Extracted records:
----------

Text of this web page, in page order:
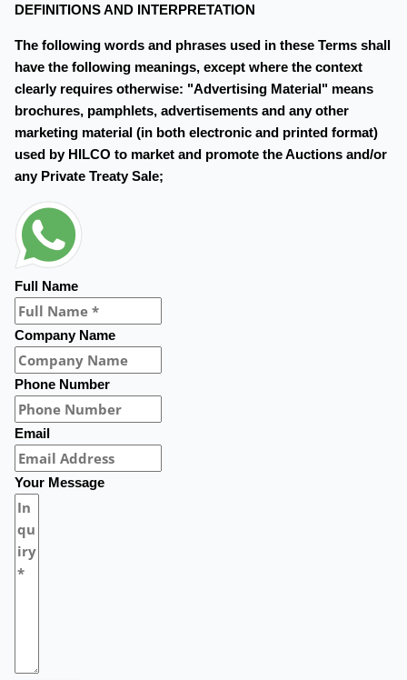
DEFINITIONS AND INTERPRETATION
The following words and phrases used in these Terms shall
have the following meanings, except where the context
clearly requires otherwise: "Advertising Material" means
brochures, pamphlets, advertisements and any other
marketing material (in both electronic and printed format)
used by HILCO to market and promote the Auctions and/or
any Private Treaty Sale;
Full Name
Company Name
Phone Number
Email
Your Message
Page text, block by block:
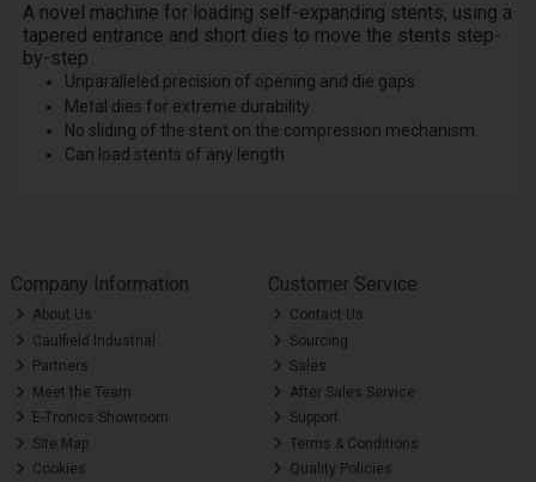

----------

• ASSIGNED TASK:
Line for line, restate the data above and omit every picture.

• ANSWER BELOW:
Text of this web page, in page order:
DEFINITIONS AND INTERPRETATION
The following words and phrases used in these Terms shall
have the following meanings, except where the context
clearly requires otherwise: "Advertising Material" means
brochures, pamphlets, advertisements and any other
marketing material (in both electronic and printed format)
used by HILCO to market and promote the Auctions and/or
any Private Treaty Sale;
Full Name
Company Name
Phone Number
Email
Your Message
Page text, block by block:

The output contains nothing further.